Instructions for the task: From the records below, output exactly the lines running from the line containing "rigorous5-Step Testing Methodology." through the line containing "Unlike other review", and no others.

Extracted records
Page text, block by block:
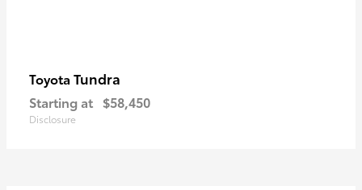
Toyota Tundra
Starting at $58,450
Disclosure
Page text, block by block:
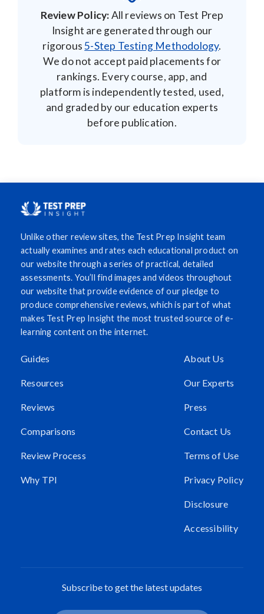
Review Policy:All reviews on Test Prep
Insight are generated through our
rigorous5-Step Testing Methodology.
We do not accept paid placements for
rankings. Every course, app, and
platform is independently tested, used,
and graded by our education experts
before publication.
Unlike other review sites, the Test Prep Insight team
actually examines and rates each educational product on
our website through a series of practical, detailed
assessments. You’ll find images and videos throughout
our website that provide evidence of our pledge to
produce comprehensive reviews, which is part of what
makes Test Prep Insight the most trusted source of e-
learning content on the internet.
Guides
Resources
Reviews
Comparisons
Review Process
Why TPI
About Us
Our Experts
Press
Contact Us
Terms of Use
Privacy Policy
Disclosure
Accessibility
Subscribe to get the latest updates

Answer to this problem:
rigorous5-Step Testing Methodology.
We do not accept paid placements for
rankings. Every course, app, and
platform is independently tested, used,
and graded by our education experts
before publication.
Unlike other review sites, the Test Prep Insight team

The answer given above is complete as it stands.